That is very groovy and far out at the same time.  Rockin' that Woodstock vibe.


----------



## TheSin (Jun 11, 2020)

Cool!


----------



## Chuck D. Bones (Jun 11, 2020)

cooder said:


> It looks edible....


I wouldn't recommend it, not RoHS compliant.


----------



## Mcknib (Jun 11, 2020)

Brilliant definitely looks tasty I think that'll start a few conversations


----------



## HamishR (Jun 12, 2020)

Wow.  My son used to produce works like that. Especially if he ate cheetos with milk. Man, that really had knobs on it!


----------



## Gordo (Jun 12, 2020)

Damn, I can't believe how good those boxes look with paint.   Flipping the lid over for a crafty looking base for the win!!


----------



## Chuck D. Bones (Jun 12, 2020)

HamishR said:


> Wow.  My son used to produce works like that. Especially if he ate cheetos with milk. Man, that really had knobs on it!


Thanks for sharing!


----------



## Barry (Jun 12, 2020)

Love the paint job!


----------



## HamishR (Jun 13, 2020)

I didn't mean it as a criticism!  I think not only does it look amazing but it suits the enclosure very much.  It's just what it reminded me of. That was something I had to attend to fairly frequently at the time.

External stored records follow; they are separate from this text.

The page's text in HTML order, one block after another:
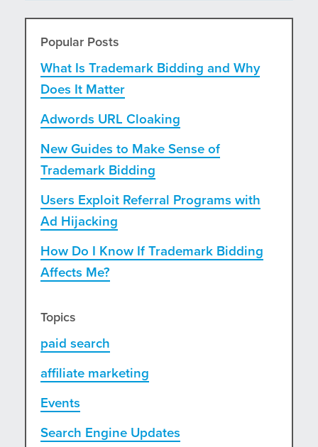
Popular Posts
What Is Trademark Bidding and Why
Does It Matter
Adwords URL Cloaking
New Guides to Make Sense of
Trademark Bidding
Users Exploit Referral Programs with
Ad Hijacking
How Do I Know If Trademark Bidding
Affects Me?
Topics
paid search
affiliate marketing
Events
Search Engine Updates
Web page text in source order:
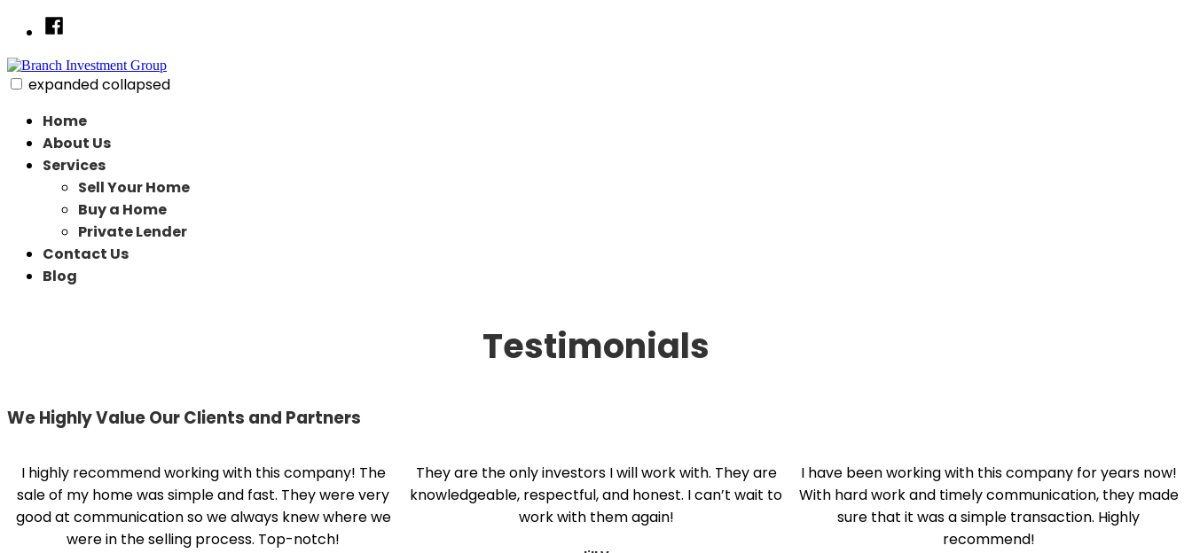
Facebook
Branch Investment Group
Just another SiteBuilder site
expandedcollapsed
Home
About Us
Services
Sell Your Home
Buy a Home
Private Lender
Contact Us
Blog
Testimonials
We Highly Value Our Clients and Partners
I highly recommend working with this company! The
sale of my home was simple and fast. They were very
good at communication so we always knew where we
were in the selling process. Top-notch!
They are the only investors I will work with. They are
knowledgeable, respectful, and honest. I can’t wait to
work with them again!
I have been working with this company for years now!
With hard work and timely communication, they made
sure that it was a simple transaction. Highly
recommend!

Think of it as "toddler vomit chic".


----------



## Chuck D. Bones (Jun 13, 2020)

It's cool.  I was going for bigger blobs and much less fine detail, but the box and the paint had other ideas. I just went with the flow, literally. I thought it kinda looked like candy.  Thanks to your vivid imagery, not so much any more .


----------